= Spiritual distress =

Disturbance in one's belief system

Spiritual distress is a disturbance in a person's belief system. As an approved nursing diagnosis, spiritual distress is defined as "a disruption in the life principle that pervades a person's entire being and that integrates and transcends one's biological and psychological nature."

==Nursing diagnoses==

Authors in the field of nursing who contributed to the definition of the characteristics of spiritual distress used indicators to validate diagnoses.

The following manifestations of spiritual distress are a part of an abstract data gathered by LearnWell Resources, Inc from the studies of Mary Elizabeth O'Brien and is used as a "Spiritual Assessment Guide" to present alterations in spiritual integrity.

===Seven manifestations of spiritual distress===
The diagnosis of spiritual distress is defined by indicators that are present: spiritual pain, spiritual alienation, spiritual anxiety, spiritual guilt, spiritual loss, and spiritual despair.

- "Nursing diagnoses: spiritual pain, as evidenced by expressions of discomfort of suffering relative to one's relationship with God, verbalization of feelings of having a void or lack of spiritual fulfillment, and/or a lack of peace in terms of one's relationship to one's creator.
- Nursing- diagnoses: spiritual alienation, as evidenced by expressions of loneliness or the feeling that God seems very far away and remote from one's everyday life, verbalization that one has to depend upon one's self in times of trial or need, and/or a negative attitude toward receiving any comfort or help from God.
- Nursing diagnoses: spiritual anxiety , as evidenced by expression of fear of God's wrath and punishment; fear that God might not take care of one, either immediately or in the future; and/or worry that God is displeased with one's behavior.
- Nursing diagnoses: spiritual guilt, as evidenced by expressions suggesting that one has failed to do the things which he should have done in life and/or done things which were not pleasing to God; articulation of concerns about the "kind" of life one has lived.
- Nursing diagnoses: spiritual anger, as evidenced by expression of frustration or outrage at God for having allowed illness or other trials, comments about the "unfairness" of God, and/or negative remarks about institutionalized religion and/or its ministers or spiritual care givers.
- Nursing diagnoses: spiritual loss, as evidenced by expression of feelings of having temporarily lost or terminated the love of God, fear that one's relationship with God has been threatened, and/or a feeling of emptiness with regard to spiritual things.
- Nursing- diagnoses: spiritual despair, as evidenced by expressions suggesting that there is no hope of ever having a relationship with God or of pleasing Him and/or a feeling that God no longer can or does care for one."

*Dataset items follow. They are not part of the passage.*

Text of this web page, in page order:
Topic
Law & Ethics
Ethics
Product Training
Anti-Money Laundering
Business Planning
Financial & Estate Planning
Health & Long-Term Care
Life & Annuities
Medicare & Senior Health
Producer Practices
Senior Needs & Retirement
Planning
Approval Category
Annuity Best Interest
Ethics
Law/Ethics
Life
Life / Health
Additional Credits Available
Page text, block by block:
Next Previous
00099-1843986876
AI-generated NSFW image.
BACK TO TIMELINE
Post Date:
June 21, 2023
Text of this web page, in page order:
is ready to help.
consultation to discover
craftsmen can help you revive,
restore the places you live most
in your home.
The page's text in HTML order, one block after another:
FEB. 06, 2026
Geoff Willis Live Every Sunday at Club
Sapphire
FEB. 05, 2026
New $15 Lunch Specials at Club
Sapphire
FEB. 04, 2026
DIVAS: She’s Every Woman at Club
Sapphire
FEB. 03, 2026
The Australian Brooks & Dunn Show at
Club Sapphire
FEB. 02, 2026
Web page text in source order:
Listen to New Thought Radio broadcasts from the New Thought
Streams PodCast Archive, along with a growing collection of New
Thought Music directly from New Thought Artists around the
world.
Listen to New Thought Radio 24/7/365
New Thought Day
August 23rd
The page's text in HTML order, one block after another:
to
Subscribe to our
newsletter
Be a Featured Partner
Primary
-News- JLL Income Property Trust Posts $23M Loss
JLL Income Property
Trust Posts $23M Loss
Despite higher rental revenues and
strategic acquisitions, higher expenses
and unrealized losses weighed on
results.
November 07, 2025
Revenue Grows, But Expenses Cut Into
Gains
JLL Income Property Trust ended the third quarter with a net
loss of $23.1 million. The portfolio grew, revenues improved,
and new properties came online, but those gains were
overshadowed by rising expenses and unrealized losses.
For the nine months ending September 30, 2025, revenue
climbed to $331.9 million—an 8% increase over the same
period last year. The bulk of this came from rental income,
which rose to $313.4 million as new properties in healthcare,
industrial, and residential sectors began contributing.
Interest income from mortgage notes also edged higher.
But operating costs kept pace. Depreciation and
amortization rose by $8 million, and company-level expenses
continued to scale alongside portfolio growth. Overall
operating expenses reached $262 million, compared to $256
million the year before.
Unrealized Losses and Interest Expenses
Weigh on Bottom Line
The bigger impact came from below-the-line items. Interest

The indicators (pain, alienation, anxiety, guilt, loss, and despair) must or may be present in defining the characteristics of spiritual distress. The use of indicators in diagnosing alterations in spiritual health is controversial because indicators may appear related to both spiritual and psychosocial problems.

Wilfred McSherry, a senior lecturer in the School of Care Sciences at the University of Glamorgan, published an article on the Journal of Advanced Nursing about potential dilemmas in conducting a spiritual assessment. The article argued that "the area of spiritual assessment needs careful consideration, both nationally and internationally, by those professionals involved in the provision of spiritual care so that potential dilemmas can be identified and reviewed. Such consideration may prevent the construction and subsequent use of inappropriate assessment tools within practice."